Nel 1959 i Beck ricevono per posta un manoscritto di Jack Gelber, la prima prova di uno scrittore allora ventiseienne: si tratta di The Connection, che sarà lo spettacolo più famoso del Living fino a The Brig. Si tratta della storia di un gruppo di drogati in un appartamento, che mentre attendono il loro spacciatore (in gergo connection, cioè intermediario) si comportano come tutti i drogati: si somministrano dosi. Tuttavia non si tratta di attori, ma di veri drogati che la compagnia assume per fare davanti a un pubblico ciò che fanno abitualmente, mescolando scene recitate ad altre improvvisate. Si crea così un forte intreccio fra realtà e finzione che sconvolge e disorienta il pubblico, confuso fra le improvvisazioni vere e quelle false e addirittura scioccato (nella scena dell’overdose avvengono alcuni svenimenti). La critica, invece, apprezza notevolmente questo spettacolo del Living, che viene riproposto per tre anni di seguito. Verrà successivamente riadattato nel 1962 in ambito cinematografico da Shirley Clarke, una regista appartenente al New American Cinema Group.

In questa seconda fase il Living non ha una sede fissa. I Beck trovano un magazzino fra la Quattordicesima Strada e la Sesta Avenue solo a giugno 1957, cioè due anni dopo l’abbandono dello Studio, ma passerà un altro anno e mezzo prima che i coniugi ottengano i permessi per ristrutturare il luogo (dietro a un progetto dell’architetto Paul R. Williams) e poi riescano ad allestirlo, tutto da soli.
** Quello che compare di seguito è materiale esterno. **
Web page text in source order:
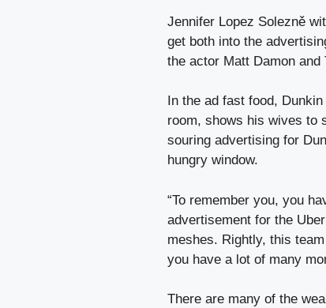
Jennifer Lopez Solezně
get both into the
the actor Matt Damon
In the ad fast food,
room, shows his wives to
souring advertising for
hungry window.
“To remember you, you
advertisement for the
meshes. Rightly, this
you have a lot of many
There are many of the
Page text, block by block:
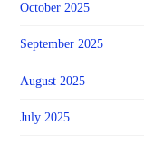
October 2025
September 2025
August 2025
July 2025
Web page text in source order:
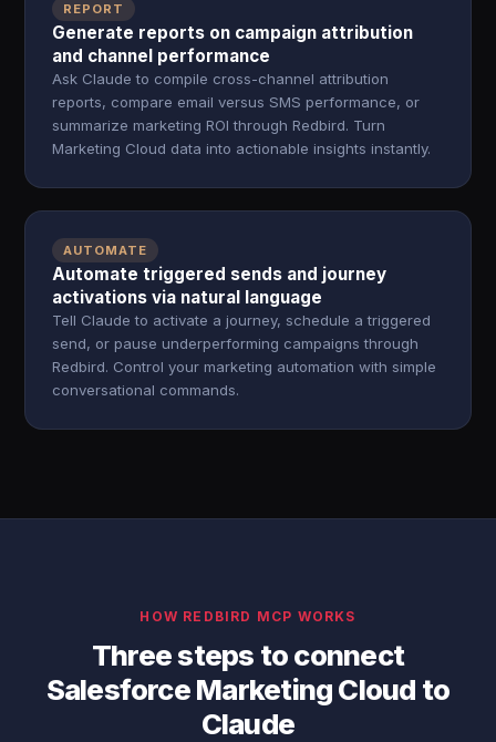
REPORT
Generate reports on campaign attribution
and channel performance
Ask Claude to compile cross-channel attribution
reports, compare email versus SMS performance, or
summarize marketing ROI through Redbird. Turn
Marketing Cloud data into actionable insights instantly.
AUTOMATE
Automate triggered sends and journey
activations via natural language
Tell Claude to activate a journey, schedule a triggered
send, or pause underperforming campaigns through
Redbird. Control your marketing automation with simple
conversational commands.
HOW REDBIRD MCP WORKS
Three steps to connect
Salesforce Marketing Cloud to
Claude
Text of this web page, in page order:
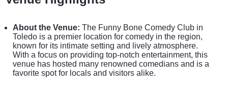
About the Venue: The Funny Bone Comedy Club in
Toledo is a premier location for comedy in the region,
known for its intimate setting and lively atmosphere.
With a focus on providing top-notch entertainment, this
venue has hosted many renowned comedians and is a
favorite spot for locals and visitors alike.
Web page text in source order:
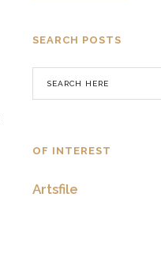
SEARCH POSTS
OF INTEREST
Artsfile
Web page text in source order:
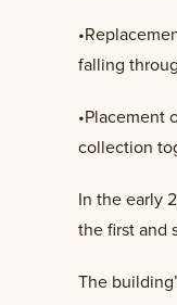
falling
•Placement
collection
In the early
the first and
The

La sua inaugurazione avviene il 13 gennaio 1959 con la messa in scena di Many Loves di William Carlos Williams. Il nome del nuovo locale prende il nome della compagnia, Living Theatre: i Beck vi staranno fino al 1964, cioè fino al loro abbandono degli Stati Uniti.

Teatro della crudeltà (1959-1963) e The Brig

Tipico di Julian Beck e Judith Malina è rinnegare la propria attività precedente ogni volta che si intraprende una nuova fase. Così avviene anche quando il Living abbandona il metateatro: Beck scriverà che spettacoli come Tonight We Improvise e The Connection utilizzavano «un espediente […] fondamentalmente disonesto», «una frode». Se gli spettatori applaudivano «non era perché stavano al gioco, ma perché ci cascavano»[11]. Per i fondatori del Living, l’inganno non è più il mezzo con cui si vuole coinvolgere il pubblico[12].
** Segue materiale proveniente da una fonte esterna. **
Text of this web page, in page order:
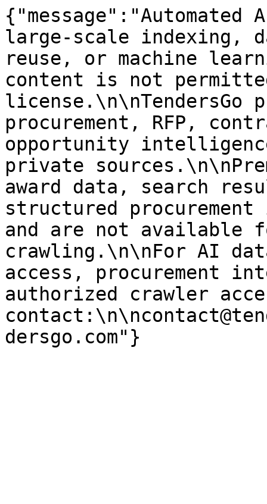
large-scale indexing,
reuse, or machine
content is not
license.\n\nTendersGo
procurement, RFP,
opportunity
private
award data, search
structured
and are not available
crawling.\n\nFor AI
access, procurement
authorized crawler
dersgo.com"}
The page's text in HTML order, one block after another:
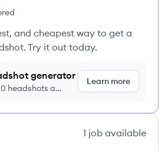
and cheapest way to get a
Try it out today.
generator
headshots a
Learn more
1 job available
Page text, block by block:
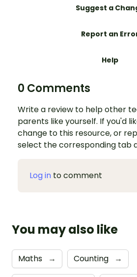
Suggest a
Report an
Help
0 Comments
Write a review to help other
parents like yourself. If you'd
change to this resource, or
select the corresponding tab
Log in to comment
You may also like
Maths → Counting →
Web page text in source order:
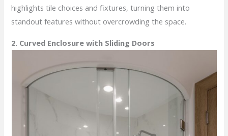
highlights tile choices and fixtures, turning them into
standout features without overcrowding the space.
2. Curved Enclosure with Sliding Doors
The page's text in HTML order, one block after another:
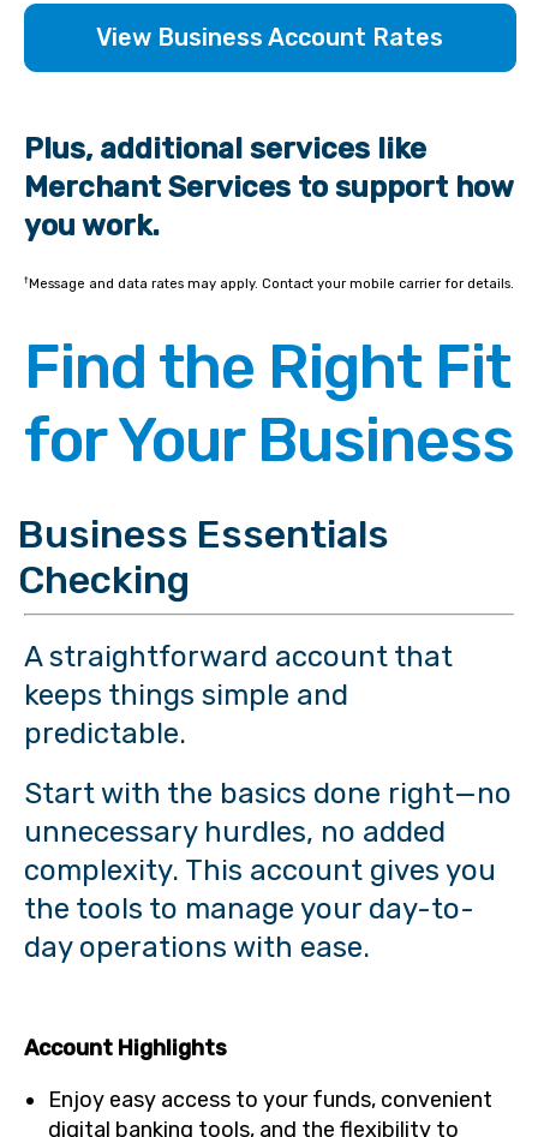
View Business Account Rates
Plus, additional services like
Merchant Services to support how
you work.
† Message and data rates may apply. Contact your mobile carrier for details.
Find the Right Fit
for Your Business
Business Essentials
Checking
A straightforward account that
keeps things simple and
predictable.
Start with the basics done right—no
unnecessary hurdles, no added
complexity. This account gives you
the tools to manage your day-to-
day operations with ease.
Account Highlights
Enjoy easy access to your funds, convenient
digital banking tools, and the flexibility to

Il problema centrale del Living è insomma il rapporto tra attore e spettatore[13], un rapporto che i Beck vogliono giocare senza più inganni. «Non si tratta più di fingere la vita ma di esserla, di viverla davvero»[5], e occorre trovare il modo per rispettare questo proposito. In questa ricerca un ruolo fondamentale sarà giocato dall’ideologia anarchica e pacifista di Julian Beck, che in questo periodo arriva al culmine e comincia a influenzare tutto il lavoro del Living.
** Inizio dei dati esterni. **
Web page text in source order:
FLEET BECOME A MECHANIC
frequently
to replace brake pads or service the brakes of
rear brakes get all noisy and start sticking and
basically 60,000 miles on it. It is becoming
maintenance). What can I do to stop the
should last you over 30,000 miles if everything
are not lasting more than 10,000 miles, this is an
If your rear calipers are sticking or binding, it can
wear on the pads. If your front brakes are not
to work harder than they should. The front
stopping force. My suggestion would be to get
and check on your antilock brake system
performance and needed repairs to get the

La soluzione viene trovata dopo che Beck e Malina scoprono l’opera e il pensiero di Antonin Artaud, attore, scrittore e teorico del teatro, vissuto in Francia nel periodo surrealista, ma che i coniugi scoprono nel 1958 grazie alla traduttrice americana de Il teatro e il suo doppio, che dà loro una copia del testo prima della sua uscita ufficiale per i tipi della Grove PressIl teatro e il suo doppio è l’opera più acuta di Artaud, che qui teorizza il suo teatro della crudeltà: perché il teatro sia efficace, dice Artaud, occorre che aggredisca lo spettatore facendogli provare emozioni forti attraverso scene violente. Per i Beck è una rivelazione: «Lo spettro di Artaud divenne il nostro mentore»[14].

«Secondo i Beck, Artaud coglie qui la funzione fondamentale della scena (additando così, nello stesso tempo, la soluzione del problema spettatore): distruggere la violenza mediante la sua rappresentazione, ovvero, detto altrimenti, esorcizzare la violenza reale per mezzo della violenza teatrale[15]»

Il primo spettacolo in cui il Living mette pienamente in atto gli insegnamenti di Artaud è The Brig, del 1963. Quelli precedenti (tra cui predominano testi di Bertold Brecht, come In the Jungle of the Cities del 1960 e Man is Man del 1962) costituiscono una fase transitoria durante la quale Beck e Malina riflettono sulla nuova direzione della loro ricerca teatrale.

The Brig è un manoscritto di circa 40 pagine spedito per posta ai Beck da un giovane sconosciuto di nome Kenneth H. Brown. Nel 1957 Brown aveva vissuto come marine nella base navale giapponese di Okinawa, e aveva poi deciso di raccontare la giornata tipo di un prigioniero militare nella sua nave: «una realtà quotidiana fatta di violenze e vessazioni di ogni tipo, ma soprattutto di divieti assurdi e di assurde prescrizioni, miranti fondamentalmente alla totale spersonalizzazione dell’individuo»[16]. Ne deriva un racconto crudo, senza forzature da fiction, che prende il nome di The Brig (dall’espressione gergale usata per indicare il ponte, dove c’erano le prigioni nei vascelli inglesi).Il Living Theatre presenta The Brig al Myfest di Berlino, 1º maggio 2008

I leader del Living vedono in questo testo l’opera ideale per il teatro della crudeltà. Judith Malina capisce che non bisogna rappresentare The Brig, bensì viverlo in prima persona e senza finzioni. Per questo chiede ai membri della compagnia di sottoporsi a vere vessazioni. Gli attori accettano all’unanimità, e Malina diventa colei che maltratta i prigionieri frustandoli, opprimendoli e imponendo loro delle rigide regole e delle dure punizioni. Questo non solo durante lo spettacolo, bensì anche nelle prove. I membri della compagnia diventano così dei veri prigionieri, e il pubblico è empaticamente vicino alla loro sofferenza. L’effetto desiderato dal Living è pienamente raggiunto, tanto che Beck si chiede: «Com’è possibile assistere a The Brig e non voler abbattere le mura di tutte le prigioni?»[17].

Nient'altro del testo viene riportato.